= The Ice House (comedy club) =

Comedy club in Pasadena, California, US

The Ice House Comedy Club is a comedy club located at 24 Mentor Avenue in Pasadena, California.

The Ice House continues to thrive and during its many decades of operation has entertained over four million people.

==History==
In 1960, Willard Chilcott opened The Ice House (at 24 N. Mentor Avenue), and soon after, partnered with Bob Stane, a "folk music icon".

From 1960 to 1978, The Ice House, was a folk music club with touring acts coming from around the country to perform, originally managed by Keith Pearce, , "O'Brien".

The Ice House in Pasadena was connected with The Ice House (234 S. Brand Blvd) in Glendale (later, The Sopwith Camel), that, at one point, was called The Under The Ice House.

From 1960 to 1978, comedians appeared at the club.
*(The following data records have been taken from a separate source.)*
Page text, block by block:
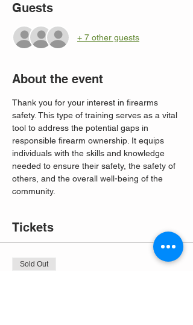
Guests
+ 7 other guests
About the event
Thank you for your interest in firearms
safety. This type of training serves as a vital
tool to address the potential gaps in
responsible firearm ownership. It equips
individuals with the skills and knowledge
needed to ensure their safety, the safety of
others, and the overall well-being of the
community.
Tickets
Sold Out
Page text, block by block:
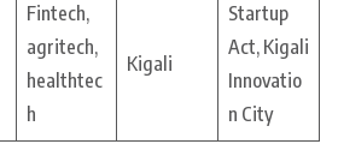
Fintech,
agritech,
healthtec
h
Kigali
Startup
Act, Kigali
Innovatio
n City
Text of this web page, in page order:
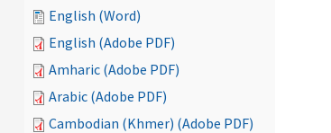
English (Word)
English (Adobe PDF)
Amharic (Adobe PDF)
Arabic (Adobe PDF)
Cambodian (Khmer) (Adobe PDF)
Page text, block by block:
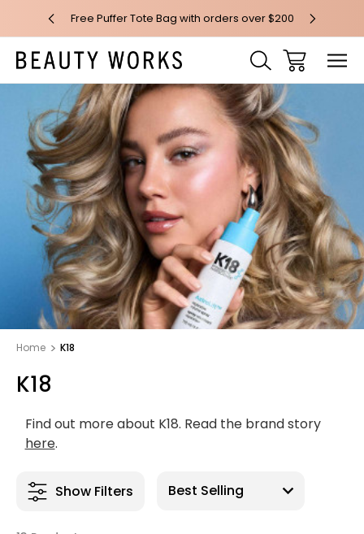
$100* Free Puffer Tote Bag with orders over $200 Free AU
Home K18
K18
Find out more about K18. Read the brand story
here.
Show Filters
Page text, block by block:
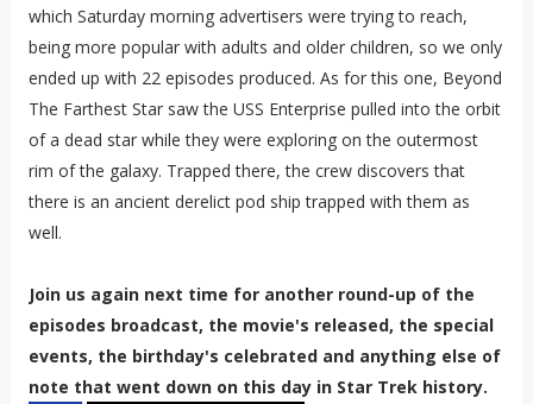
which Saturday morning advertisers were trying to reach,
being more popular with adults and older children, so we only
ended up with 22 episodes produced. As for this one, Beyond
The Farthest Star saw the USS Enterprise pulled into the orbit
of a dead star while they were exploring on the outermost
rim of the galaxy. Trapped there, the crew discovers that
there is an ancient derelict pod ship trapped with them as
well.
Join us again next time for another round-up of the
episodes broadcast, the movie's released, the special
events, the birthday's celebrated and anything else of
note that went down on this day in Star Trek history.
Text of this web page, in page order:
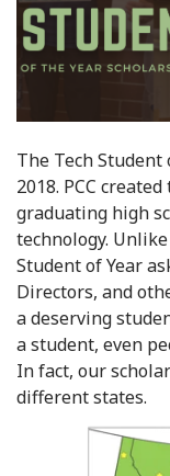
The Tech
2018. PCC
graduating high
technology.
Student of Year
Directors, and
a deserving
a student, even
In fact, our
different states.
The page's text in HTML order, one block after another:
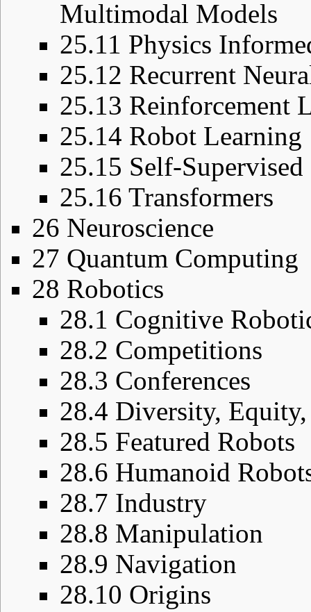
Multimodal Models
25.11 Physics
25.12 Recurrent
25.13 Reinforcement
25.14 Robot Learning
25.15 Self-
25.16 Transformers
26 Neuroscience
27 Quantum Computing
28 Robotics
28.1 Cognitive
28.2 Competitions
28.3 Conferences
28.4 Diversity,
28.5 Featured Robots
28.6 Humanoid
28.7 Industry
28.8 Manipulation
28.9 Navigation
28.10 Origins

In 1978, the original owners were bought out by a trio of investors led by Bob Fisher who changed the format of the club to stand-up comedy.
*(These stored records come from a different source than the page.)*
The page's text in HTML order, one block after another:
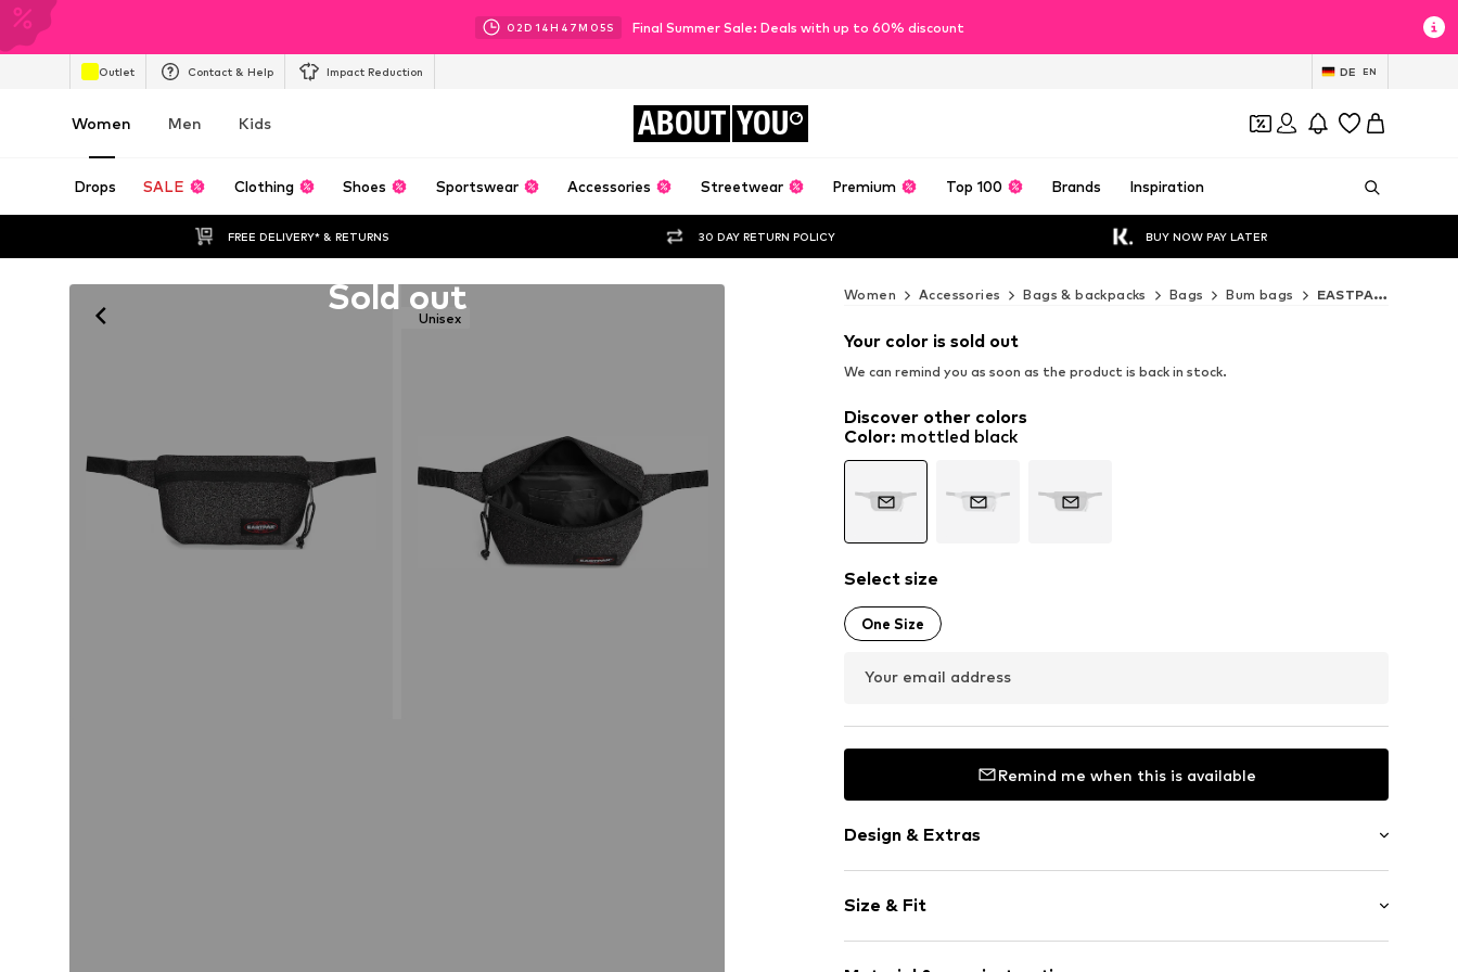
02D 14H 47M 03S Final Summer Sale: Deals with up to 60% discount
Outlet Contact & Help Impact Reduction DE EN
Women Men Kids ABOUT YOU
Drops SALE Clothing Shoes Sportswear Accessories Streetwear Premium Top 100 Brands Inspiration
FREE DELIVERY* & RETURNS 30 DAY RETURN POLICY BUY NOW PAY LATER
Unisex
Sold out Women Accessories Bags & backpacks Bags Bum bags EASTPAK Bum bags
Your color is sold out
We can remind you as soon as the product is back in stock.
Discover other colors
Color: mottled black
Select size
One Size
Your email address
Remind me when this is available
Design & Extras
Mobile phone pocket
Label patch/label flag
Textile
Size & Fit

Johnny Buss bought The Ice House in 2019. A few months after his purchase, the club closed due to the COVID-19 pandemic. Buss took the opportunity to renovate the club, which re-opened in 2023 after a three-year hiatus and $4 million overhaul.

== Notable people ==
Among performers who have recorded some of the more than 75 live albums at the club are the Smothers Brothers, Gallagher, Lily Tomlin, Pat Paulsen, Richard Jeni and George Lopez.
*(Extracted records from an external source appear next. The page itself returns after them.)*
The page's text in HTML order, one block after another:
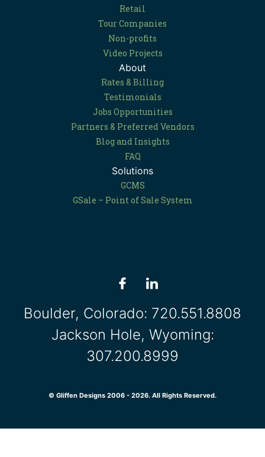
Retail
Tour Companies
Non-profits
Video Projects
About
Rates & Billing
Testimonials
Jobs Opportunities
Partners & Preferred Vendors
Blog and Insights
FAQ
Solutions
GCMS
GSale – Point of Sale System
Boulder, Colorado: 720.551.8808
Jackson Hole, Wyoming:
307.200.8999
© Gliffen Designs 2006 - 2026. All Rights Reserved.
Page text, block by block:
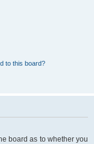
to this board?
board as to whether you
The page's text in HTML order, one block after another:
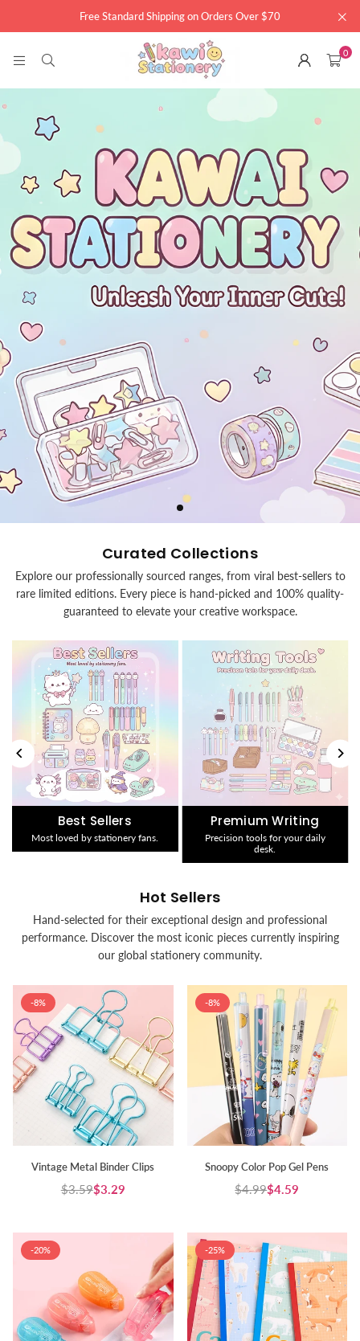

Other comedians who have performed at the Ice House include: Bob Newhart, George Carlin, Robin Williams, David Letterman, Jim Carrey, Jay Leno, Dennis Miller, Howie Mandel, Jerry Seinfeld, Billy Crystal, Steve Martin, Ellen DeGeneres, Roseanne Barr, Garry Shandling, Sinbad, Bill Hicks, Bill Maher, Gabe Kaplan, Paula Poundstone, Rosie O'Donnell, Cheech & Chong, Tim Allen, Paul Rodriguez, Kathy Griffin, Dana Carvey, Joey Diaz, Bill Burr, Arsenio Hall, Joe Rogan, Chris D’Elia, Bert Kreischer, Theo Von, Ken Jeong, Helen Hong, D. L. Hughley, Jimmy O. Yang and Cat Ce.